A hub-and-spoke model brings traffic from multiple regions (a network) on to a central hub before flying them onwards.
Besides network-building, local partners also increase the importance of the hub that the carrier caters to.
BA has an arrangement with American Airlines for convenient flight options to Europe and the US.
BA deploys about 6 per cent of its international seat capacity to India, its second-biggest overseas.
It has a seat-capacity share (the number of seats flown) of about 40 per cent on India-Britain routes and has a monopoly on three direct routes -- Bengaluru, Chennai and Hyderabad.
But the Gulf airlines not only fly to these but more Indian cities.
But BA faces stiffer competition to Mumbai and Delhi (from Air India, Jet Airways and Virgin Atlantic) and does not fly between Delhi-Birmingham (Air India) and London-Goa (Thomson Airways).
More worrisome for it is that Dubai has become the preferred hub for Indians to fly to Europe and the US, the travel made easy by the Gulf airlines increasing frequency.
For the British carrier, London’s Heathrow Airport is the hub for onwards /transfer traffic.
A Centre for Asia Pacific Aviation report says that 55 per cent of total traffic between India and Britain travelled with a stopover at a hub in India or abroad in 2014.
Such passengers did not take a direct/non-stop flight.
Dubai airport accounts for nearly 16 per cent of such traffic between India and UK.
Doha and Abu Dhabi account for five per cent and four per cent respectively.
The CAPA report says a large number of passengers that BA carries, fly onwards from London to the US or Canada.
“Whereas 45 per cent of the UK-India market is on direct routes, only 10 per cent of the US-India market is non-stop.
Air travel between India and the US is dominated by transfer traffic, a much more competitive and price-sensitive segment than for direct traffic,” CAPA mentions.
As a result, it is Emirates that leads the India-US market, with BA as the third airline with 12.5 pe cent, behind Air India (13.3 per cent).
Refusing to comment on market share, BA highlights the sprucing-up it has done of late.
“We now have new aircraft including Airbus A380 and Boeing 787 in our fleet.
"We are enhancing our cabins, upgrading lounges, using latest technology to improve services and launching new routes,” says BA Regional Commercial Manager Christopher Fordyce.
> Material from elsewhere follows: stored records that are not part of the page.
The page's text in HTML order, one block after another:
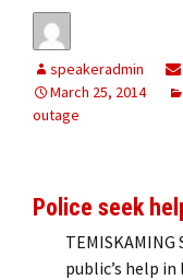
speakeradmin
March 25, 2014
outage
Police seek
public’s help
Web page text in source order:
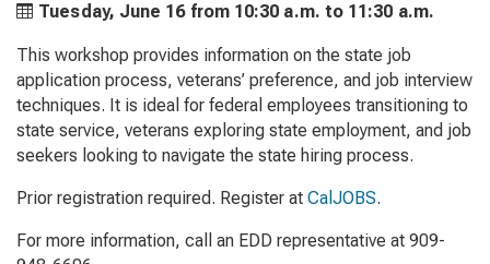
Tuesday, June 16 from 10:30 a.m. to 11:30 a.m.
This workshop provides information on the state job
application process, veterans’ preference, and job interview
techniques. It is ideal for federal employees transitioning to
state service, veterans exploring state employment, and job
seekers looking to navigate the state hiring process.
Prior registration required. Register at CalJOBS.
For more information, call an EDD representative at 909-
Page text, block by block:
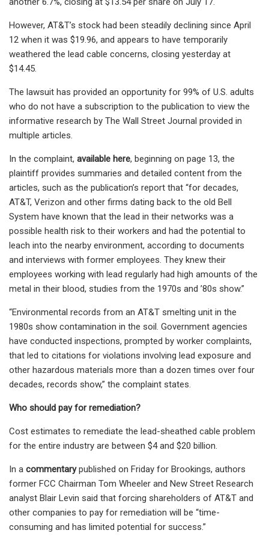
However, AT&T’s stock had been steadily declining since April
12 when it was $19.96, and appears to have temporarily
weathered the lead cable concerns, closing yesterday at
$14.45.
The lawsuit has provided an opportunity for 99% of U.S. adults
who do not have a subscription to the publication to view the
informative research by The Wall Street Journal provided in
multiple articles.
In the complaint, available here, beginning on page 13, the
plaintiff provides summaries and detailed content from the
articles, such as the publication’s report that “for decades,
AT&T, Verizon and other firms dating back to the old Bell
System have known that the lead in their networks was a
possible health risk to their workers and had the potential to
leach into the nearby environment, according to documents
and interviews with former employees. They knew their
employees working with lead regularly had high amounts of the
metal in their blood, studies from the 1970s and ’80s show.”
“Environmental records from an AT&T smelting unit in the
1980s show contamination in the soil. Government agencies
have conducted inspections, prompted by worker complaints,
that led to citations for violations involving lead exposure and
other hazardous materials more than a dozen times over four
decades, records show,” the complaint states.
Who should pay for remediation?
Cost estimates to remediate the lead-sheathed cable problem
for the entire industry are between $4 and $20 billion.
In a commentarypublished on Friday for Brookings, authors
former FCC Chairman Tom Wheeler and New Street Research
analyst Blair Levin said that forcing shareholders of AT&T and
other companies to pay for remediation will be “time-
consuming and has limited potential for success.”

Besides BA has also been carrying out marketing campaigns to connect better with an Indian audience such as its ‘Visit Mum’ campaign.
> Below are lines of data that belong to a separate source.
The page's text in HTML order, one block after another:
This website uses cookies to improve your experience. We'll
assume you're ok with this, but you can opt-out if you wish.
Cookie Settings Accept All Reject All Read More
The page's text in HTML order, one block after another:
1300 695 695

Travel agents say BA’ service remains popular with flyers to both London and the US as it is flexible in offering seat upgrades and waivers on cancellation or date-change fees for its corporate customers.
“Until the 1990s, BA was the number one airline for business travellers from India to the US or UK.
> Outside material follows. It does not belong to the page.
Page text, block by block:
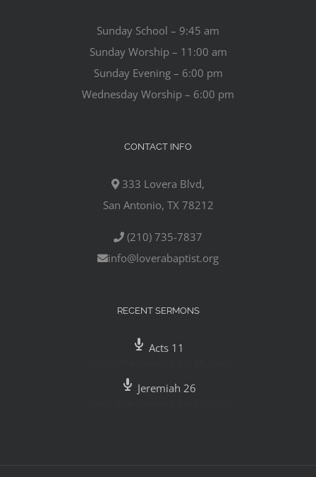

"It had an elite position and it was considered socially prestigious to fly BA business-class or first-class.
"It has had its share of market changes, with the entry of significant players, but is still a serious player with a focus on growth and efficient operations,” says Manoj Chacko, CEO of Kuoni Business Travel.
“BA is engaged with India and this is demonstrated by the airline’s India-specific ads such as ‘Namaste. . .the world is waiting’ in 2005 and the choice of Mumbai as the first destination for its its new Boeing 777-300ER aircraft in 2010 (launching new cabins),” says Devesh Agarwal, editor of Bangalore Aviation, an aviation blog.
“Often comparisons are made between the European airlines and the Gulf carriers as the Gulf players expand their network and invest in feature-rich aircraft cabins.
"But we must remember that Gulf airlines are younger and their fleets are new. European airlines utilise their planes for longer period (so older planes lack the latest cabin features).
"Moreover, the Gulf airlines are not bound by legacy labour and financial issues, which are common to European airlines (freeing up funds for investment in fleet and reducing manpower and operating costs),” Agarwal says.
With increasing competition, then, BA will have to think of ways to capture the flyer’s imagination and repackage its legacy.